Backend and Errors
Our backend accepts a vastly reduced input language, and must call the appropriate blame when a verification goal fails:
trait Backend[P] {
def transform(program: Program[_], output: Option[Path]): P
def submit(intermediateProgram: P): Boolean
}
The Backend
trait presumes that the input program first must be translated to the internal language of the backend. The boolean returned by submit
indicates whether there were any verification failures at all This is used because verification failures can potentially be spurious. That is: it is possible that with additional help or different random heuristics the proof might succeed. It is thus not safe to cache the result of a program verification when there are failures.
Although VerCors is designed in such a way that we could connect to a new backend, our current backend is Viper and it is unlikely this will change anytime soon.
Viper
Viper is an intermediate language and verification tool that accepts simple imperative programs with annotation in first-order permission-based separation logic. The input is straightforwardly translated to the Viper language, then submitted to one of Viper's two backends:
- Silicon, which uses a symbolic execution approach, and interrogates z3. Silicon also has flags that enable it to talk to cvc5, but so far this seems of limited use.
- Carbon, which uses verification condition generation, and submits a translated program to Boogie.
On balance Silicon is almost always faster, so most support in VerCors is geared towards that backend. It is also the default.
History
Earlier versions of VerCors encoded to Chalice, Boogie and Dafny.
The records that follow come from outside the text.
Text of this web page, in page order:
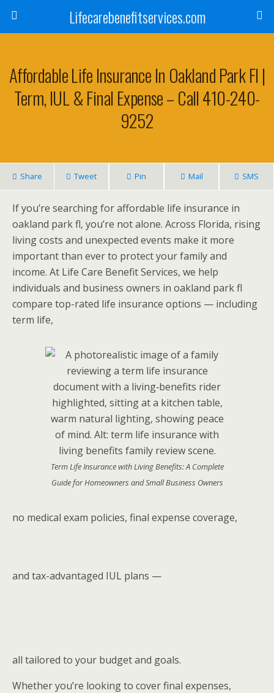
Lifecarebenefitservices.com
Affordable Life Insurance In Oakland Park Fl |
Term, IUL & Final Expense – Call 410-240-
9252
Share Tweet Pin Mail SMS
If you’re searching for affordable life insurance in
oakland park fl, you’re not alone. Across Florida, rising
living costs and unexpected events make it more
important than ever to protect your family and
income. At Life Care Benefit Services, we help
individuals and business owners in oakland park fl
compare top-rated life insurance options — including
term life,
Term Life Insurance with Living Benefits: A Complete
Guide for Homeowners and Small Business Owners
no medical exam policies, final expense coverage,
and tax-advantaged IUL plans —
all tailored to your budget and goals.
Whether you’re looking to cover final expenses,
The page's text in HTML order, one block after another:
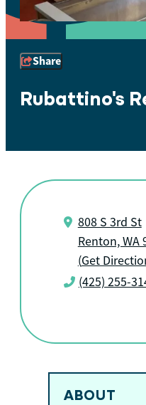
Share
Rubattino's
808 S 3rd St
Renton, WA
(Get
(425) 255-
ABOUT
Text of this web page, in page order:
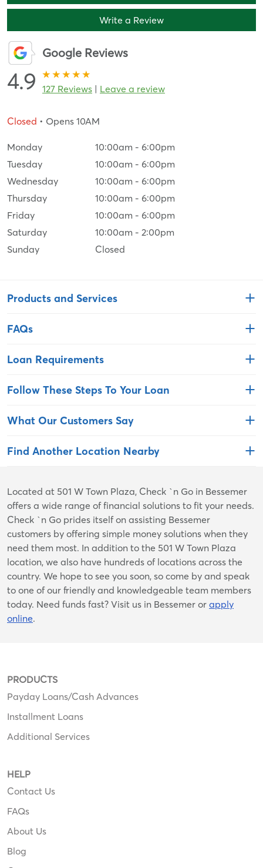
Write a Review
Google Reviews
4.9 127 Reviews | Leave a review
Closed • Opens 10AM
Monday 10:00am - 6:00pm
Tuesday
10:00am - 6:00pm
Wednesday
10:00am - 6:00pm
Thursday
10:00am - 6:00pm
Friday
10:00am - 6:00pm
Saturday
10:00am - 2:00pm
Sunday
Closed
Products and Services
FAQs
Loan Requirements
Follow These Steps To Your Loan
What Our Customers Say
Find Another Location Nearby
Skip
link
Located at 501 W Town Plaza, Check `n Go in Bessemer
offers a wide range of financial solutions to fit your needs.
Check `n Go prides itself on assisting Bessemer
customers by offering simple money solutions when they
need them most. In addition to the 501 W Town Plaza
location, we also have hundreds of locations across the
country. We hope to see you soon, so come by and speak
to one of our friendly and knowledgeable team members
today. Need funds fast? Visit us in Bessemer or apply
online.
PRODUCTS
Payday Loans/Cash Advances
Installment Loans
Additional Services
HELP
Contact Us
FAQs
About Us
Blog

These approaches are in the git history of VerCors, but are otherwise lost to time. Some details as to what fits onto what these days:
- The carbon verifier of Viper still encodes to Boogie
- The original version of Chalice encodes to Boogie
- A newer implementation of Chalice encodes to Viper instead, though it is unclear whether this is maintained.
- Silver is an internal name for the Viper language, and should no longer be used. Using it in code is fine, but prefer using "Viper language" in writing.